| At work, we celebrate birthdays with birthday cakes.
We gather around, and people know I don't eat much of that stuff.
One time, when a friend said, "Mark, I want you to eat the
whole piece," I began to work myself up.
My symptoms were tenseness and flushing in the face. I had the
impulse to leave, and my throat got tight. I also had a feeling
of dread. My racing thoughts were: "Why don't they leave me
alone? I'm weird. What's wrong with me?"
I spotted the startle and that eating sweets and being social is
a strong link with me. I spotted the threat to my social personality
and my undesirable exceptionality—that I'm the worst.

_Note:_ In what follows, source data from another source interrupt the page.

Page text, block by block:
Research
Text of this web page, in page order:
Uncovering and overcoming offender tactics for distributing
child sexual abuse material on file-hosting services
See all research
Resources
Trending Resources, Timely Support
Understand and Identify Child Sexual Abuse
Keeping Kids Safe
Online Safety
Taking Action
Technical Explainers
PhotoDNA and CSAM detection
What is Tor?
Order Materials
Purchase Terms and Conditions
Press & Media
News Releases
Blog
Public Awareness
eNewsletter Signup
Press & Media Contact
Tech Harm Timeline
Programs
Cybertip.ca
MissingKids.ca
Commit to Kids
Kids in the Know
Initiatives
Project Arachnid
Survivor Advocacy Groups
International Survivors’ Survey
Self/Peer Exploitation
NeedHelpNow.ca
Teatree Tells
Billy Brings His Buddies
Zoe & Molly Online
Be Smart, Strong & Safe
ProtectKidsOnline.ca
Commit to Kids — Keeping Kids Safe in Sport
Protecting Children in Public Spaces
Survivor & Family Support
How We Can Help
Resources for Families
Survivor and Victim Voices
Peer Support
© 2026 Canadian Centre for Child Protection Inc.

I had
angry temper at my coworker, but I excused rather than accused.
I spotted that people do things that annoy us, not to annoy us.

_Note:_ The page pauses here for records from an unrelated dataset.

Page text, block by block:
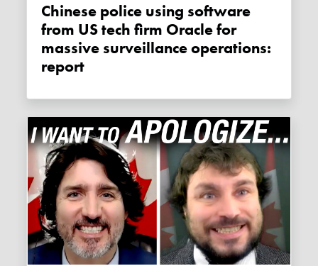
Chinese police using software
from US tech firm Oracle for
massive surveillance operations:
report
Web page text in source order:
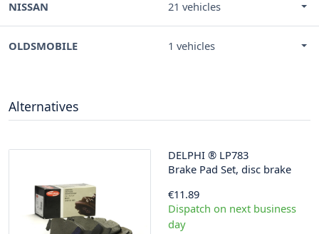
NISSAN 21 vehicles
OLDSMOBILE 1 vehicles
Alternatives
DELPHI ® LP783
Brake Pad Set, disc brake
€11.89
Dispatch on next business
day
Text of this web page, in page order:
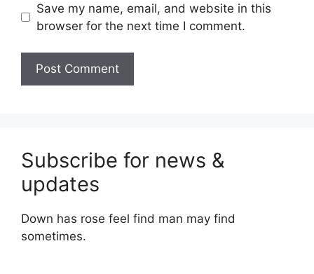
Save my name, email, and website in this
browser for the next time I comment.
Subscribe for news &
updates
Down has rose feel find man may find
sometimes.

Doing the thing I feared, I ate a piece of cake. I did what an average
person would do in that situation. My fearful temper was in the
form of self-pity and self-importance. I thought everyone at the
celebration was watching me. I spotted that I'm average, not wrong.
Before my Recovery training, I would avoid these situations by
isolating myself, and if someone singled me out, I would interpret
it as evidence that I was no good and that I would always be that
way.
Further Spotting!
Lee— The only way our outer environment can get to
our inner environment is over the bridge of temper. By practicing
Recovery, Mark neutralized his temper and didn't continue to work
himself up. He also didn’t create a vicious cycle of temper,
tenseness and symptoms.
Alice— Mark should endorse himself. It required a
lot of effort and courage for him to stay put and do that nice bit
of spotting. He didn't mention endorsement, which is so vital to
the Recovery method.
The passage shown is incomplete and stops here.